In-Source Charge Reduction Enhances Top-Down Characterization of Denatured Proteins

Importance of the Topic

Denatured proteins typically provide enhanced sequence coverage in top-down mass spectrometry, but their broad charge state distributions reduce precursor ion abundance and lead to congested fragmentation spectra. Controlling charge states without compromising structure is crucial to improve signal quality and analytical throughput in structural proteomics.

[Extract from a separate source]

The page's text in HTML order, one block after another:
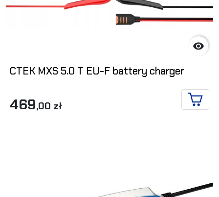

CTEK MXS 5.0 T EU-F battery charger
469,00 zł ADD

Objectives and Study Overview

This study aims to assess in-source chemical charge reduction for denatured proteins to achieve native-like charge distributions. By modulating proton transfer in the electrospray source, the approach seeks to improve top-down fragmentation quality and sequence coverage without using nonvolatile buffers.

Methodology

Protein samples (ubiquitin, carbonic anhydrase, bovine serum albumin, Intact Protein Standard Mix) were prepared in denaturing (15% acetonitrile, 0.1% formic acid) and native (100 mM ammonium acetate) conditions. In-source charge reduction was performed by infusing dimethylaminopropylamine via a second nebulizer of a dual-spray electrospray source, adjusting flow rates to control charge states.

Used Instrumentation

• Agilent 1290 Infinity II Bio LC system with PLRP-S column
• Agilent 6545XT AdvanceBio LC/Q-TOF with ExD cell
• Agilent 6560 Ion Mobility LC/Q-TOF with drift tube (nitrogen)

Results and Discussion

• In-source charge reduction successfully narrowed MS1 and MS2 spectra, producing native-like charge states with high ionization efficiency in both direct infusion and denaturing chromatography.
• Top-down ECD of carbonic anhydrase precursors (16+, 22+, 29+) yielded comparable sequence coverage; lower charge states improved signal-to-noise and IonScores. Integrating results from all three charge states increased total coverage to 78%.
• Ion mobility measurements showed charge-reduced precursors retained elongated structures (e.g., CA 20+ CCS ~5973 Å2 vs 5171 Å2 without base; BSA 25+ similarly extended). Extended conformers persisted over time, with larger proteins more stable.
• Comparison to native-like and maximally unfolded structures via CIU indicated that charge-reduced ions adopt conformations akin to collision-induced unfolded states.

Benefits and Practical Applications

In-source charge reduction offers:

• Enhanced control over protein ion charge states without nonvolatile buffers
• Reduced spectral congestion and improved fragmentation quality
• Compatibility with both infusion and chromatographic workflows
• Improved top-down sequence coverage by combining multiple charge states

Future Trends and Potential Applications

This approach could be extended to large proteoforms and protein complexes, integrating with alternative activation methods and high-resolution mobility separations. Automation of charge modulation may enable robust quantification and structural studies in biopharmaceutical characterization and structural proteomics.

Conclusion

In-source chemical charge reduction provides a versatile strategy to refine charge distributions of denatured proteins, yielding cleaner spectra and improved sequence coverage in top-down MS. The retention of extended conformations suggests minimal structural perturbation, supporting its application in advanced proteomic analyses.

References

1. Ugrin SA, English AM, Syka JEP, et al. Ion–Ion Proton Transfer and Parallel Ion Parking for Intact Proteins on a Modified Orbitrap. J Am Soc Mass Spectrom. 2019;30:2163–2173.
2. Lieu LB, Hinkle JD, Syka JEP, Fornelli L. Leveraging Ion–Ion and Ion–Photon Activation to Sequence Proteins with Multiple Disulfide Bonds. J Am Soc Mass Spectrom. 2024;35(12):3265–3273.